The thread that lost the contest wakes up once the mutex is unlocked, checks the condition again, then goes to sleep on the condition variable.
When any of them returns from pthread_cond_wait() it automatically claims the mutex.
Ah, but it doesn't. Not "automatically", that is, depending on what "automatically" means. You might be confused by the "atomic" semantics of pthread_cond_wait; but that semantics is played out on the entry side: a thread is somehow registered for waiting on the condition before giving up the mutex, so that there isn't any window during which the thread no longer has the mutex, and is not yet waiting on the variable.
Each thread which returns from pthread_cond_wait has to acquire the mutex and therefore contend for it. Those which lose the race for the mutex have to block on the mutex, similarly as if they called pthread_mutex_lock.
The way the mutex is acquired on exit from pthread_cond_wait can be modeled as a regular pthread_mutex_lock operation. Essentially, the threads have to queue up on the mutex in order to exit. Each thread which acquires the mutex then returns from the function; the others have to wait until that thread gives up the mutex before they are allowed to return.
No thread woken up by the signal gets the mutex "automatically", in the sense of somehow being transferred ownership due to special eligibility. Firstly, on a multiprocessor, a woken thread can lose the race to a thread already running on another processor which snatches the mutex, if it is available, or else queue to wait on the mutex ahead of the thread which received the signal.
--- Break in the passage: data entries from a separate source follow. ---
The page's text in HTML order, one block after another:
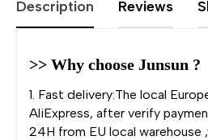
Description Reviews
>> Why choose Junsun ?
1. Fast delivery:The local
AliExpress, after verify
24H from EU local warehouse
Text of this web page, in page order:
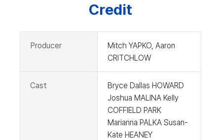
Credit
Producer
Mitch YAPKO, Aaron
CRITCHLOW
Cast
Bryce Dallas HOWARD
Joshua MALINA Kelly
COFFIELD PARK
Marianna PALKA Susan-
Kate HEANEY
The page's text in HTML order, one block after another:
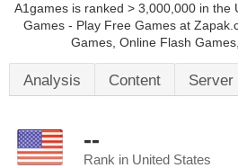
A1games is ranked > 3,000,000 in the
Games - Play Free Games at
Games, Online Flash
Analysis Content Server
--
Rank in United States
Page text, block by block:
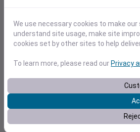
Location and station
−
We use necessary cookies to make
understand site usage, make site
cookies set by other sites to help
To learn more, please read ourPrivacy
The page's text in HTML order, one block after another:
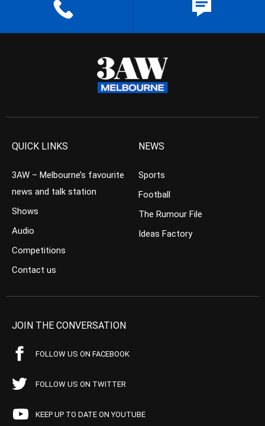
QUICK LINKS
3AW – Melbourne’s favourite
news and talk station
Shows
Audio
Competitions
Contact us
NEWS
Sports
Football
The Rumour File
Ideas Factory
JOIN THE CONVERSATION
FOLLOW US ON FACEBOOK
FOLLOW US ON TWITTER
KEEP UP TO DATE ON YOUTUBE
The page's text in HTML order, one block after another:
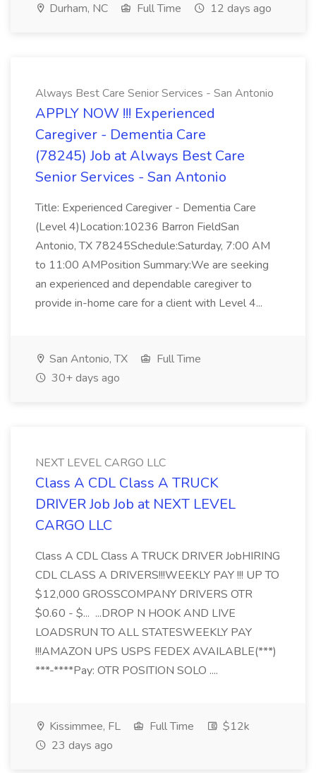
Durham, NC Full Time 12 days ago
Always Best Care Senior Services - San Antonio
APPLY NOW !!! Experienced
Caregiver - Dementia Care
(78245) Job at Always Best Care
Senior Services - San Antonio
Title: Experienced Caregiver - Dementia Care
(Level 4)Location:10236 Barron FieldSan
Antonio, TX 78245Schedule:Saturday, 7:00 AM
to 11:00 AMPosition Summary:We are seeking
an experienced and dependable caregiver to
provide in-home care for a client with Level 4...
San Antonio, TX
Full Time
30+ days ago
NEXT LEVEL CARGO LLC
Class A CDL Class A TRUCK
DRIVER Job Job at NEXT LEVEL
CARGO LLC
Class A CDL Class A TRUCK DRIVER JobHIRING
CDL CLASS A DRIVERS!!!WEEKLY PAY !!! UP TO
$12,000 GROSSCOMPANY DRIVERS OTR
$0.60 - $... ...DROP N HOOK AND LIVE
LOADSRUN TO ALL STATESWEEKLY PAY
!!!AMAZON UPS USPS FEDEX AVAILABLE(***)
***-****Pay: OTR POSITION SOLO ....
Kissimmee, FL Full Time
$12k
23 days ago
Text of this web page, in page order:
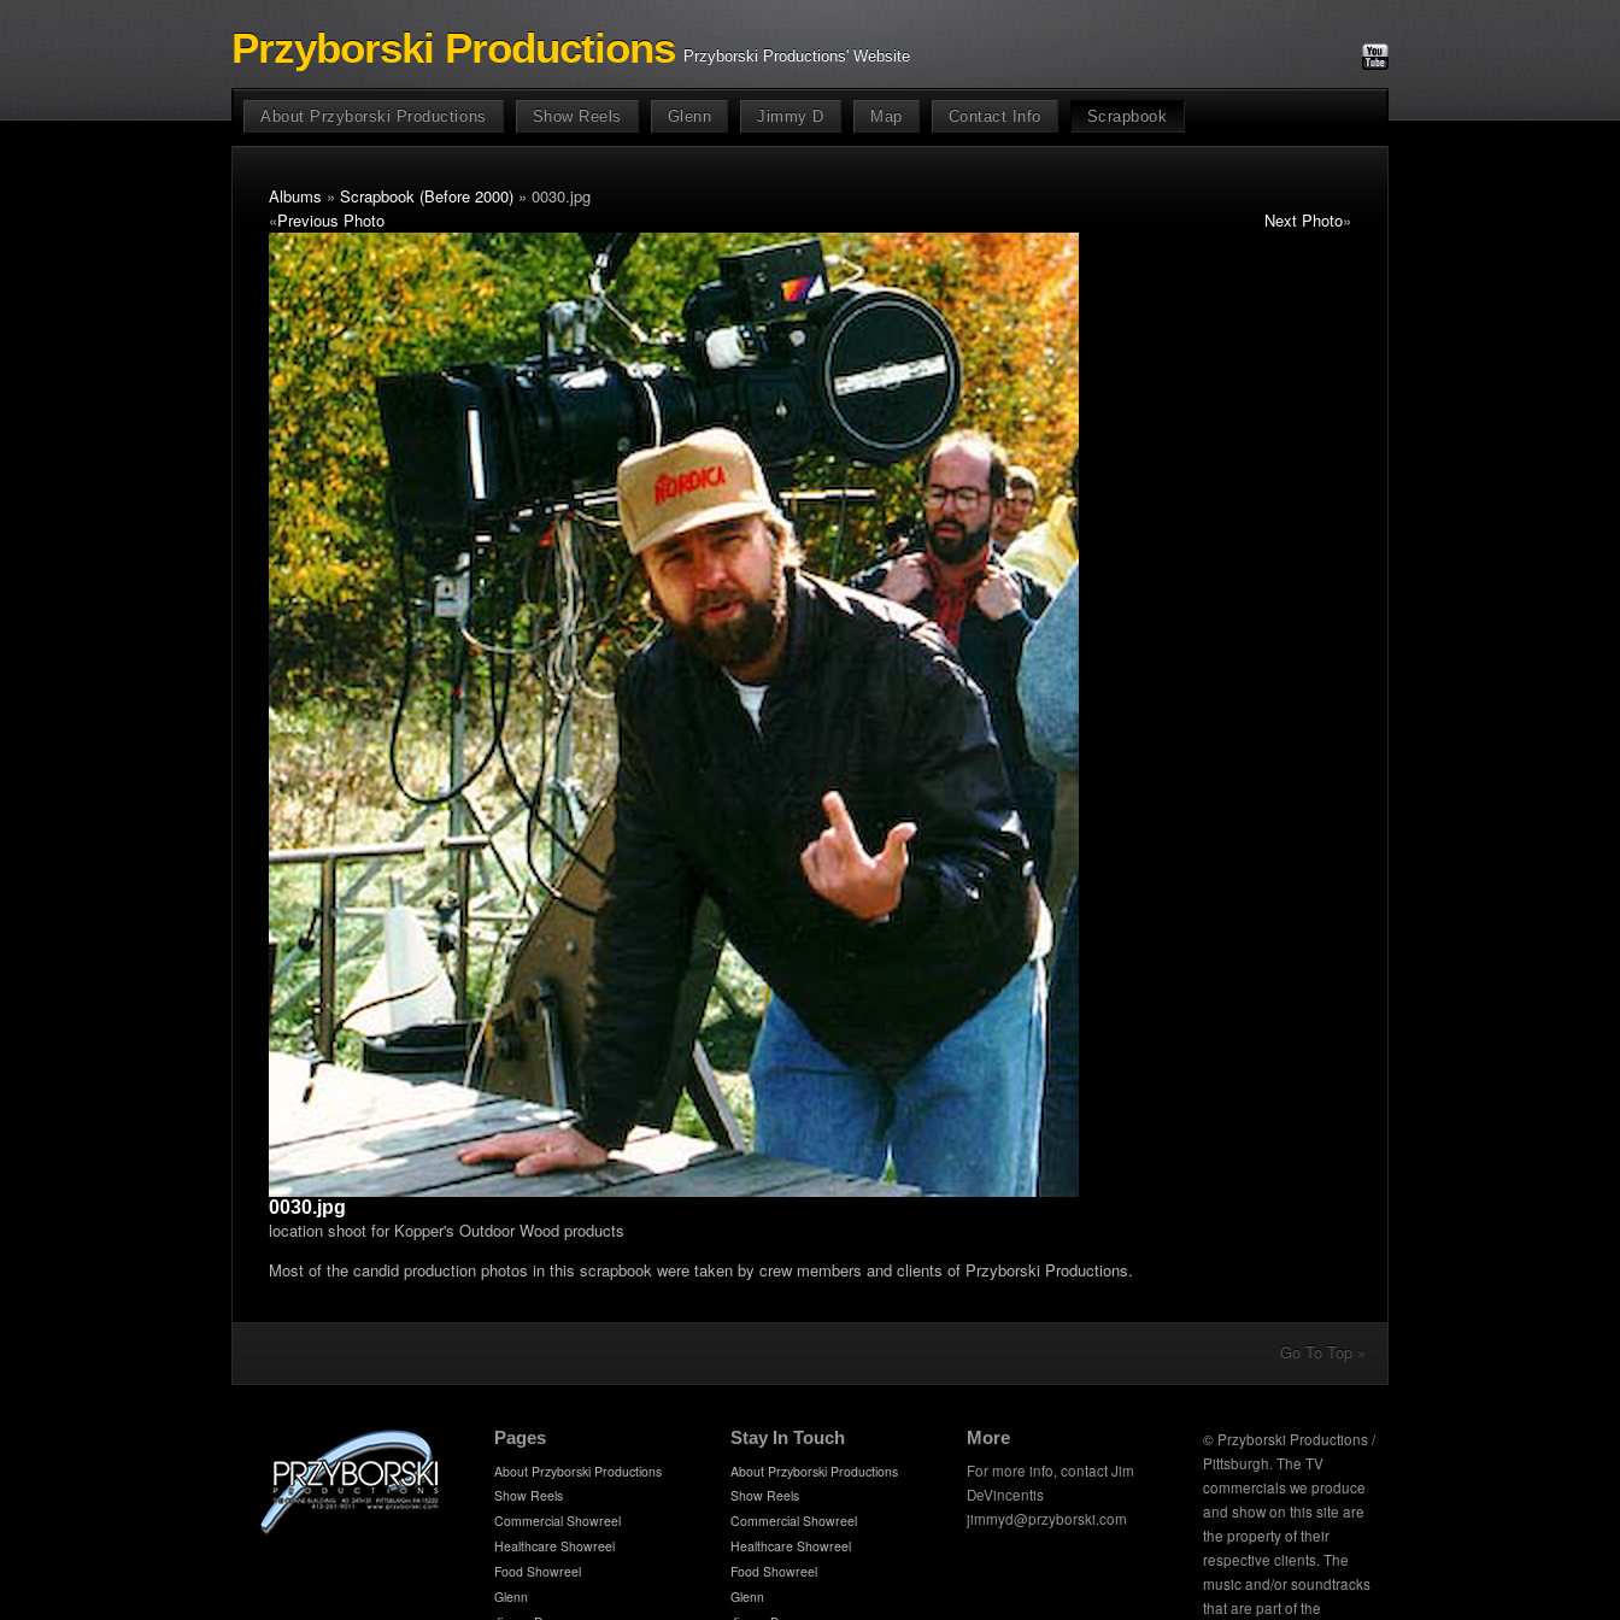
Przyborski Productions Przyborski Productions' Website
About Przyborski Productions Show Reels Glenn Jimmy D Map Contact Info Scrapbook
Albums » Scrapbook (Before 2000) » 0030.jpg
«Previous Photo Next Photo»
0030.jpg
location shoot for Kopper's Outdoor Wood products
Most of the candid production photos in this scrapbook were taken by crew members and clients of Przyborski Productions.
Go To Top »
Pages
About Przyborski Productions
Show Reels
Commercial Showreel
Healthcare Showreel
Food Showreel
Glenn
Stay In Touch
About Przyborski Productions
Show Reels
Commercial Showreel
Healthcare Showreel
Food Showreel
Glenn
More
For more info, contact Jim
DeVincentis
jimmyd@przyborski.com
© Przyborski Productions /
Pittsburgh. The TV
commercials we produce
and show on this site are
the property of their
respective clients. The
music and/or soundtracks
that are part of the
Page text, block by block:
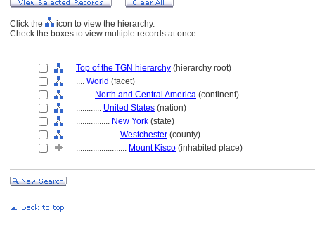
Click the
icon to view the hierarchy.
Check the boxes to view multiple records at once.
Top of the TGN hierarchy (hierarchy root)
.... World (facet)
........ North and Central America (continent)
............ United States (nation)
................ New York (state)
.................... Westchester (county)
........................ Mount Kisco (inhabited place)
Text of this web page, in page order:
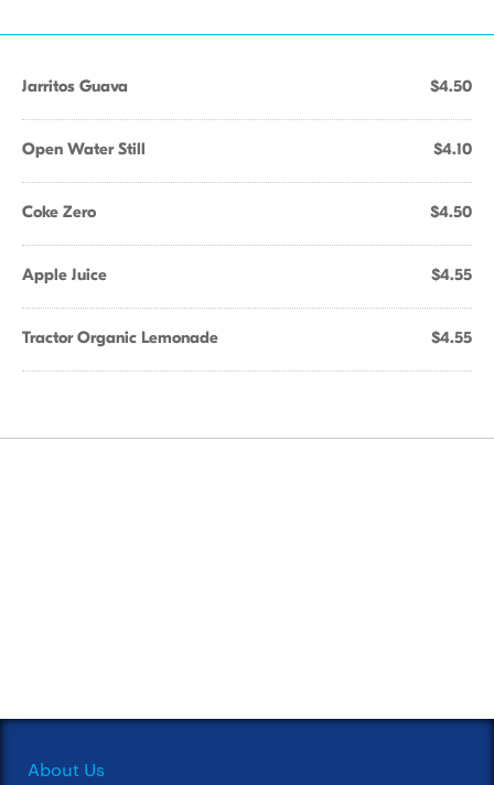
Jarritos Guava $4.50
Open Water Still $4.10
Coke Zero $4.50
Apple Juice $4.55
Tractor Organic Lemonade $4.55
About Us
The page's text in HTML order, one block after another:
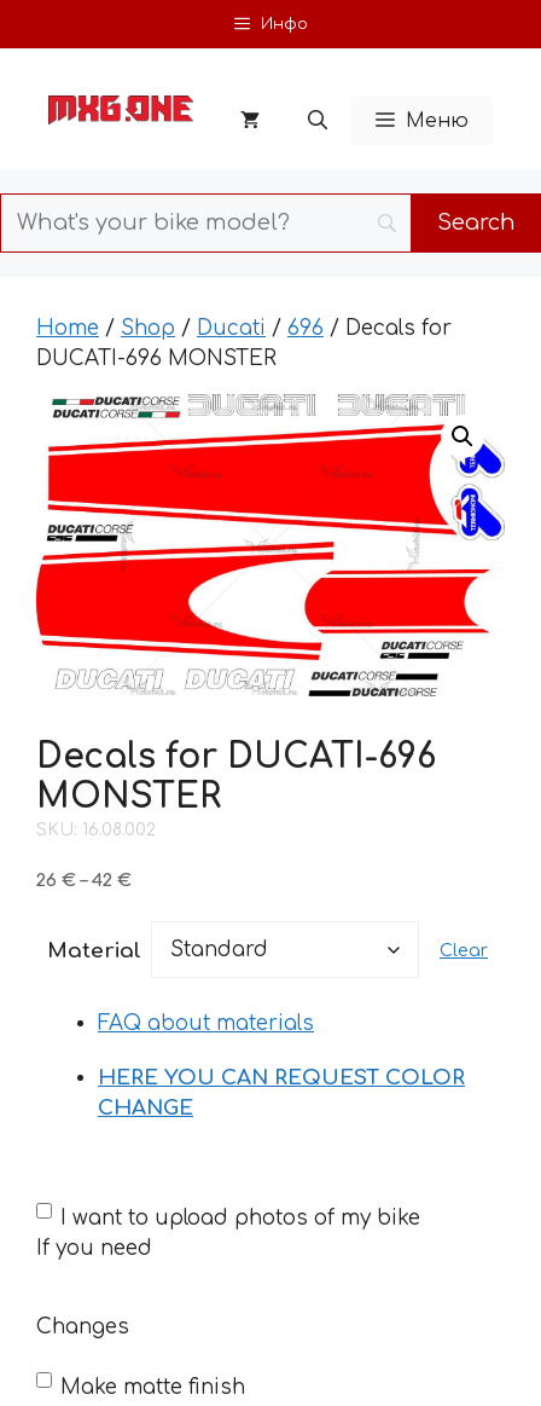
to
Инфо
Меню
Home / Shop / Ducati / 696 / Decals for
DUCATI-696 MONSTER
Decals for DUCATI-696
MONSTER
SKU: 16.08.002
26 € – 42 €Price
through
Material Clear
FAQ about materials
HERE YOU CAN REQUEST COLOR
CHANGE
If
you
I want to upload photos of my bike
If you need
Changes
Make matte finish
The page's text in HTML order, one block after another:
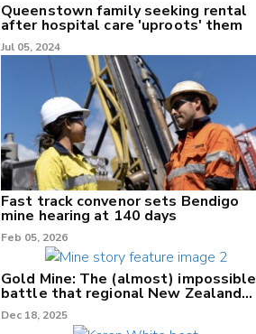
Queenstown family seeking rental
after hospital care 'uproots' them
Jul 05, 2024
Fast track convenor sets Bendigo
mine hearing at 140 days
Feb 05, 2026
Gold Mine: The (almost) impossible
battle that regional New Zealand
can't win.
Dec 18, 2025
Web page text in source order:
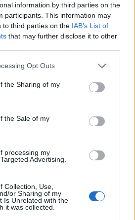
information by third parties on the
participants. This information may
to third parties on the IAB’s List of
that may further disclose it to other
Opt Outs
the Sharing of my
the Sale of my
processing my
Advertising.
Collection, Use,
or Sharing of my
Is Unrelated with the
it was collected.
en los cuernos y millones en
la rebelión antitaurina en Alfafar
el debate sobre los 'bous al
mental ya causa una de cada
de ascensores en
hasta 40.000 euros de
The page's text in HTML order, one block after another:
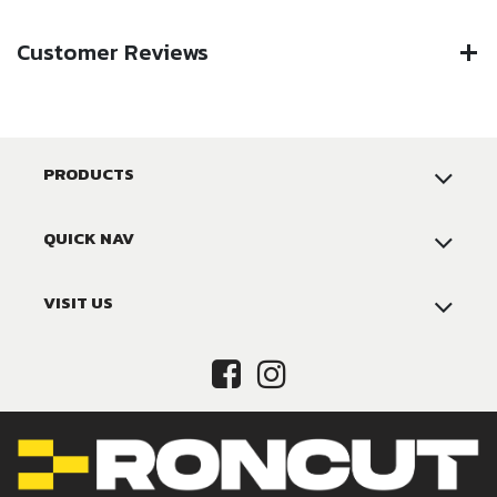
Customer Reviews
PRODUCTS
QUICK NAV
VISIT US
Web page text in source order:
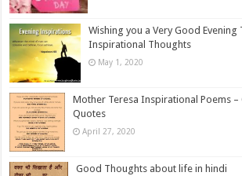
Wishing you a Very Good Evening
Inspirational Thoughts
May 1, 2020
Mother Teresa Inspirational Poems –
Quotes
April 27, 2020
Good Thoughts about life in hindi
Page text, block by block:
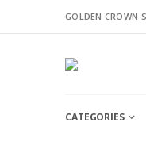
GOLDEN CROWN
CATEGORIES
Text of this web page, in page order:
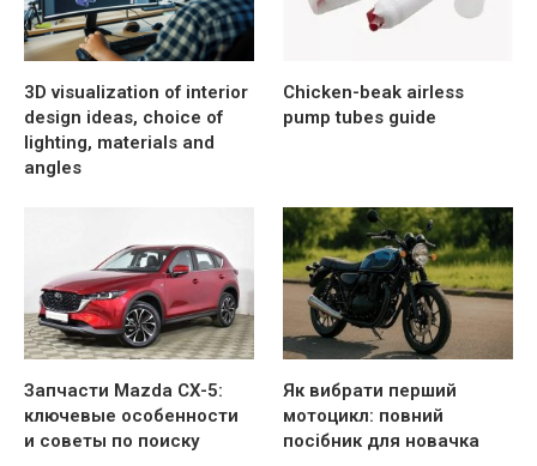
3D visualization of interior
design ideas, choice of
lighting, materials and
angles
Chicken-beak airless
pump tubes guide
Запчасти Mazda CX-5:
ключевые особенности
и советы по поиску
Як вибрати перший
мотоцикл: повний
посібник для новачка
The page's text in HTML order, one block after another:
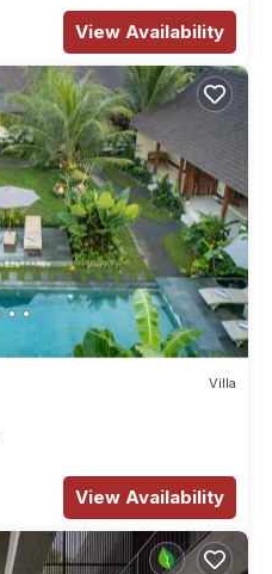
View Availability
Villa
View Availability
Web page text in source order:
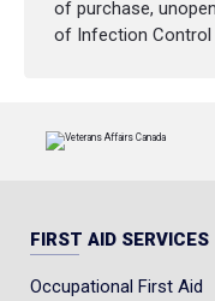
of purchase,
of Infection Control
FIRST AID SERVICES
Occupational First Aid
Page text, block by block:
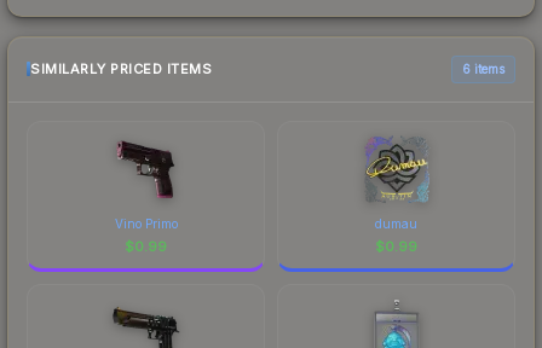
SIMILARLY PRICED ITEMS 6 items
Vino Primo
$0.99
dumau
$0.99
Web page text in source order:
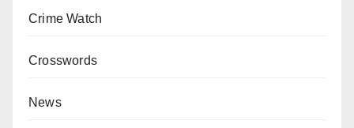
Crime Watch
Crosswords
News
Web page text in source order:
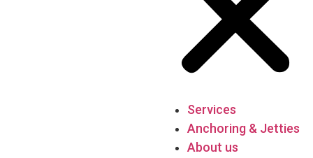
Services
Anchoring & Jetties
About us
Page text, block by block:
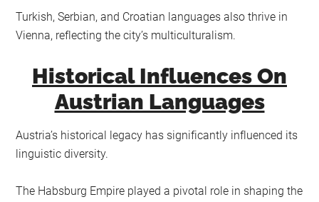
Turkish, Serbian, and Croatian languages also thrive in
Vienna, reflecting the city’s multiculturalism.
Historical Influences On
Austrian Languages
Austria’s historical legacy has significantly influenced its
linguistic diversity.
The Habsburg Empire played a pivotal role in shaping the
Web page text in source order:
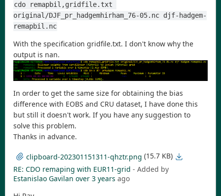
cdo remapbil,gridfile.txt
original/DJF_pr_hadgemhirham_76-05.nc djf-hadgem-
remapbil.nc
With the specification gridfile.txt. I don't know why the
output is nan.
In order to get the same size for obtaining the bias
difference with EOBS and CRU dataset, I have done this
but still it doesn't work. If you have any suggestion to
solve this problem.
Thanks in advance.
clipboard-202301151311-qhztr.png (15.7 KB)
RE: CDO remaping with EUR11-grid - Added by
Estanislao Gavilan over 3 years ago

Secondly, the thread which calls pthread_cond_signal may itself not have given up the mutex, and may continue to hold it indefinitely, which means that all the woken threads will queue up on a mutex lock operation and none will emerge from pthread_mutex_lock until that thread gives up the mutex.
All that is "automatic" is that the pthread_cond_wait operation doesn't return until acquiring the mutex again, and so the application doesn't have to take the step to acquire the mutex.